Revista Cultura y Ocio

La Ribera

Publicado el 10 octubre 2012 por Sergio B Huidobro

La RiberaFotografía: (C) Graciela S. Silva, 2012
Yo no sabía nada de la historia de esta ciudad. Sabía, si, que tenía una historia. O no: sabía que tenía historias, en plural, en montón, en coro, y que también tenía una Historia, en mayúscula, en pedestal y bronce. Las primeras me intrigaban; la segunda –necesito ser sincero- no me interesaba. No se me juzgue sin piedad: tenía yo nueve años, aunque ya era un veterano pupilo del Colegio Hispano Americano, en la calle de Torres Bodet.

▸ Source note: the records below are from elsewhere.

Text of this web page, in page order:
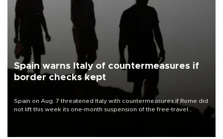
Spain warns Italy of countermeasures if
border checks kept
Spain on Aug. 7 threatened Italy with countermeasures if Rome did
not lift this week its one-month suspension of the free-travel
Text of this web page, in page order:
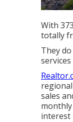
With
totally
They
sales
interest
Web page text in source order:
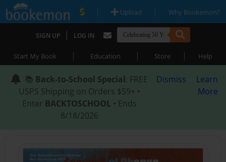
| Upload | Why Bookemon?
SIGN UP | LOG IN
Start My Book | Education | Store | Help
📚 Back-to-School Special: FREE
USPS Shipping on Orders $59+ •
Enter BACKTOSCHOOL • Ends
8/18/2026
Dismiss
Learn
More
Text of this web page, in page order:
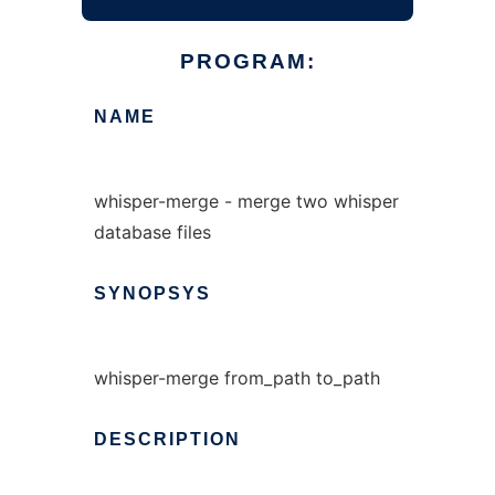
PROGRAM:
NAME
whisper-merge - merge two whisper
database files
SYNOPSYS
whisper-merge from_path to_path
DESCRIPTION
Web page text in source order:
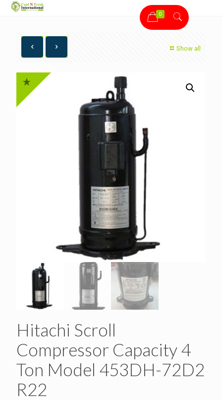
0
Show all
Hitachi Scroll
Compressor Capacity 4
Ton Model 453DH-72D2
R22
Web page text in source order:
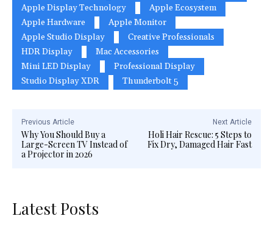
Apple Display Technology
Apple Ecosystem
Apple Hardware
Apple Monitor
Apple Studio Display
Creative Professionals
HDR Display
Mac Accessories
Mini LED Display
Professional Display
Studio Display XDR
Thunderbolt 5
Previous Article
Why You Should Buy a
Large-Screen TV Instead of
a Projector in 2026
Next Article
Holi Hair Rescue: 5 Steps to
Fix Dry, Damaged Hair Fast
Latest Posts
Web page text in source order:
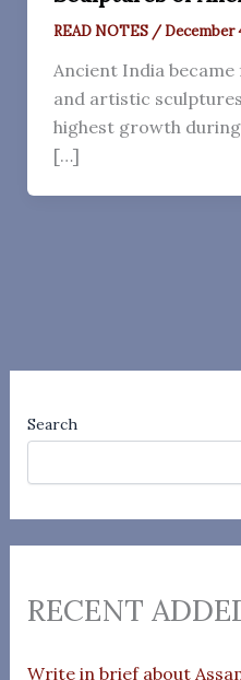
READ NOTES /December
Ancient India
and artistic
highest growth
[…]
Search
RECENT
Write in brief about

No teníamos auto. Cada día, todas las mañanas, tomábamos un taxi que nos adentraba en una colonia que para mi, a esa edad, guardaba una resonancia como de comarca mítica del medievo: Santa María la Ribera. A saber qué significara aquel apelativo, la Ribera. Para mi era igual que decir Toledo la Grande, Sevilla la Heroica, Minas Morgul la Oscura.
Pero la cosa no paraba en el mero nombre. Al atravesar Santa María, nuestro modesto vehículo era flanqueado por casonas fantasmales, balcones herrumbrosos, ventanas tapiadas con madera apolillada, cortinas ajadas cuyo interior, siempre oculto, se me antojaba espectral, fascinante, a la vez un sueño aventurero y un manantial eterno de pesadillas, de sucesos tristes y escabrosos.

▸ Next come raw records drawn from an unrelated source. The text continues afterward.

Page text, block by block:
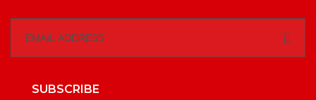
SUBSCRIBE
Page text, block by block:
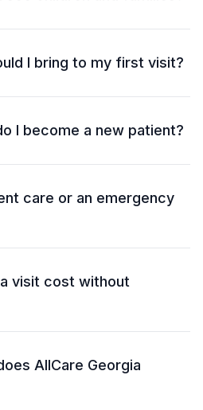
I bring to my first visit?
I become a new patient?
care or an emergency
visit cost without
AllCare Georgia
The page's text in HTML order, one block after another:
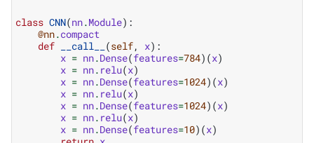
class CNN(nn.Module):
@nn.compact
def
__call__ (self, x):
x = nn.Dense(features=784)(x)
x = nn. relu(x)
x = nn.Dense(features=1024)(x)
x = nn. relu(x)
x = nn.Dense(features=1024)(x)
x = nn. relu(x)
x = nn.Dense(features=10)(x)
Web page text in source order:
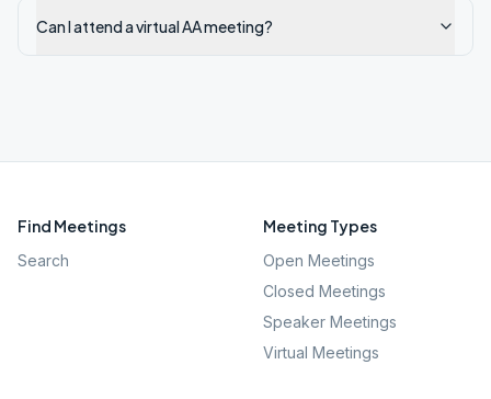
Can I attend a virtual AA meeting?
Find Meetings
Search
Meeting Types
Open Meetings
Closed Meetings
Speaker Meetings
Virtual Meetings

Pocos años después, al inicio de la secundaria, leí el Aura de Carlos Fuentes y la Vuelta de Tuerca de Henry James con la firme convicción de que las cosas que ahí se narraban no podían tener lugar en otro escenario que en las casas de estas calles, y aún años después, he ido habitando estas paredes con los personajes que, para mi, le eran naturales: los estudiantes y bohemios de Dostoievski o la banda de carteristas infantiles del viejo Fagin en Oliver Twist no eran para mi moscovitas ni londinenses, sino vecinos nativos de Santa María la Ribera.
Pero volvamos al taxi. Mamá viajaba junto a mi y daba instrucciones cual Virgilio al conductor; siempre las mismas: A la derecha en Díaz Mirón, pasando Dr. Atl, a la izquierda en Torres Bodet, todo derecho. Una clave críptica de nombres y apellidos que en una cabeza infantil no significan nada más que la sonoridad de la palabra misma: Doctor Atl, Manuel Carpio, Sabino, Naranjo, Azuela, Acacias, Eligio Ancona. hoy En realidad, vine aquí a confesarme: si caigo, me levanto y reincido en el vicio de ligar palabras y escribirlas, no es porque me lo haya enseñado primero la literatura, sino el sonido del nombre de estas calles.
Pero ahí no terminaba el viaje. Sin que mi madre (creo) llegara a darse cuenta, siempre preferí sentarme observando la ventana derecha del auto. Poco antes de llegar al portón de la primaria, me asaltaba la visión de un bosque tupido, perdido en medio de las casonas. Y ahí, en medio, la vista fugaz de una especie de templo deshabitado, mitad árabe, mitad alebrije. Lo veía siempre desde lejos, intrigado, con la misma inquietud nerviosa que producen las imágenes religiosas, las mezquitas, los barrios bravos o los table-dance. Como se imaginarán, semejante viaje matutino no podía tener un clímax más aguado: el asunto terminaba siempre, irremediablemente, en el pupitre y frente a la maestra.
Aunque yo era un forastero, Santa María terminó siendo mi barrio. El olor avejentado de sus casas, la geometría de sus esquinas, sus locales de pasillos oscuros y patios cuarteados, todo aquello me habita hoy como la escenografía melancólica de mi infancia. He intentado escribir sobre ella, escribirla, pero algo me detiene las manos a la primera línea: el miedo a que lo escrito al final sea diferente a lo recordado, y peor: que se sobreponga a ello, que lo que escribí tome el lugar, lenta y silenciosamente, de lo que recordaba.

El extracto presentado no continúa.